D’où l’arrivée de puncheuses-grimpeuses…
Morgane (Coston) a ce profil-là. Elle pourra aussi jouer sa carte de temps en temps mais l’idée principale, pour elle, sera d’épauler Clara le plus longtemps possible sur les épreuves montagneuses. Sur les Classiques, on manquait d’expérience et c’est la raison pour laquelle on a fait venir Josie Talbot. Elle développe des valeurs de puissance très intéressantes et peut faire de très belles choses.

En fin d'année 2022, tu as fait signer la pistarde britannique Megan Barker mais elle ne fait finalement pas partie de l'effectif. Que s'est-il passé ?
On se faisait une joie d'accueillir Megan dans le groupe. Au-delà de ses qualités indéniables sur la piste, elle sait frotter sur la route et l’air de rien, elle a montré de belles choses sur des courses difficiles en Grande-Bretagne. Mais elle nous a expliqué être usée psychologiquement et n'avait pas forcément l'envie de partir sur une saison complète sur la route à ce niveau. Elle a besoin de souffler. Elle a eu l'honnêteté de nous le dire très vite, avant que la saison ne commence, alors que nous devons initialement avoir un effectif de treize filles. 

« AVOIR ENTRE QUATRE ET SIX FRANÇAISES, C'EST BIEN »

Le départ de Cédrine Kerbaol a immédiatement été compensé par l’arrivée de Séverine Eraud, au lendemain de la présentation du parcours du Tour de France.
Était-il primordial d’avoir un nombre minimum de représentantes françaises au sein du groupe ?
Quand on arrive sur un Championnat de France en tant qu’équipe française, on ne peut pas venir avec deux ou trois filles. On en avait cinq en 2022, on en aura toujours cinq en 2023. Ce n’est pas encore la moitié mais je considère qu’avoir entre quatre et six Françaises, c’est bien. Séverine, je l’ai connue au Stade Rochelais et c’est la fille qui m’a fait la plus forte impression depuis que je travaille avec les équipes féminines. Elle sort de deux années difficiles, avec des problèmes de santé, mais je suis persuadé qu’elle est capable de retrouver le haut des classements. Quant à Flavie (Boulais), on l’a testée toute l’année 2022, avec un premier stage avec nous dès le mois de février, et elle a répondu présent. Elle a été irréprochable et on est heureux de l’ajouter au collectif.

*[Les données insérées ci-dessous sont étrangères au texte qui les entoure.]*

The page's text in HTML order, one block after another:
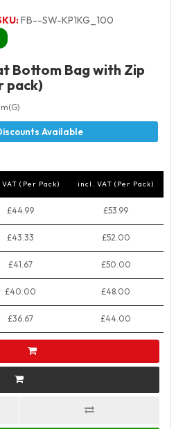
FB--SW-KP1KG_100
Bottom Bag with Zip
pack)
(Per Pack) incl. VAT (Per Pack)
£44.99 £53.99
£43.33 £52.00
£41.67 £50.00
£40.00 £48.00
£36.67 £44.00
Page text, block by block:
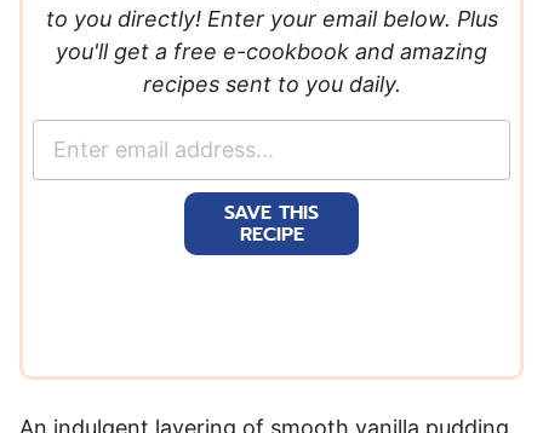
to you directly! Enter your email below. Plus
you'll get a free e-cookbook and amazing
recipes sent to you daily.
SAVE THIS
RECIPE
An indulgent layering of smooth vanilla pudding,
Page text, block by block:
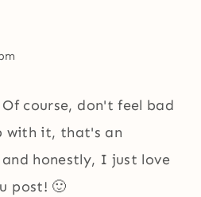
course, don't feel bad
with it, that's an
honestly, I just love
post! 🙂
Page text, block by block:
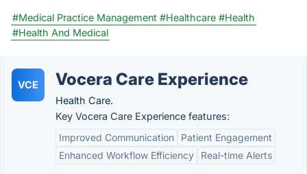
#Medical Practice Management #Healthcare #Health
#Health And Medical
VCE Vocera Care Experience
Health Care.
Key Vocera Care Experience features:
Improved Communication
Patient Engagement
Enhanced Workflow Efficiency
Real-time Alerts
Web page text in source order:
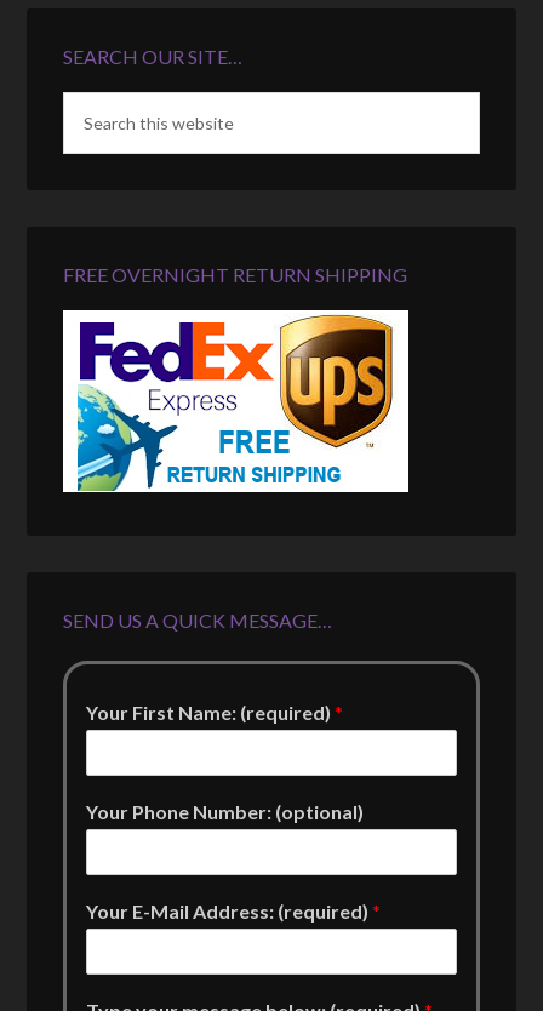
SEARCH OUR SITE…
FREE OVERNIGHT RETURN SHIPPING
SEND US A QUICK MESSAGE…
Your First Name: (required)*
Your Phone Number: (optional)
Your E-Mail Address: (required)*
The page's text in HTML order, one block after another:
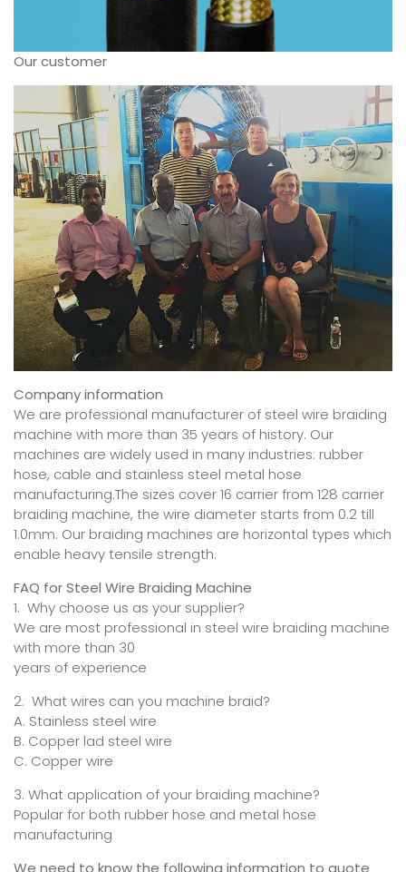
Our customer
Company information
We are professional manufacturer of steel wire braiding
machine with more than 35 years of history. Our
machines are widely used in many industries: rubber
hose, cable and stainless steel metal hose
manufacturing.The sizes cover 16 carrier from 128 carrier
braiding machine, the wire diameter starts from 0.2 till
1.0mm. Our braiding machines are horizontal types which
enable heavy tensile strength.
FAQ for Steel Wire Braiding Machine
1. Why choose us as your supplier?
We are most professional in steel wire braiding machine
with more than 30
years of experience
2. What wires can you machine braid?
A. Stainless steel wire
B. Copper lad steel wire
C. Copper wire
3. What application of your braiding machine?
Popular for both rubber hose and metal hose
manufacturing
We need to know the following information to quote

Comment se sont déroulées les premières épreuves de l'année ?
Rachel (Neylan) a été performante en Australie. Ce n'était pas sous les couleurs de l'équipe mais ça l'a mise en confiance pour la suite. Clara (Koppenburg) a vite été intéressante alors qu'elle n'avait pas couru depuis sa chute sur le Tour d'Italie. Malheureusement, elle est diminuée après être tombée malade mais on va vite compter sur elle. Notre Slovène Spela Kern a bien débuté la saison sur les premières courses. Initialement, elle devait être équipière mais elle prend des responsabilités et ce sera encore le cas certainement sur les courses à venir. Les premières épreuves belges ne se sont pas très bien passées mais on a au moins posé les bases pour la suite. Il reste beaucoup de très belles choses à faire.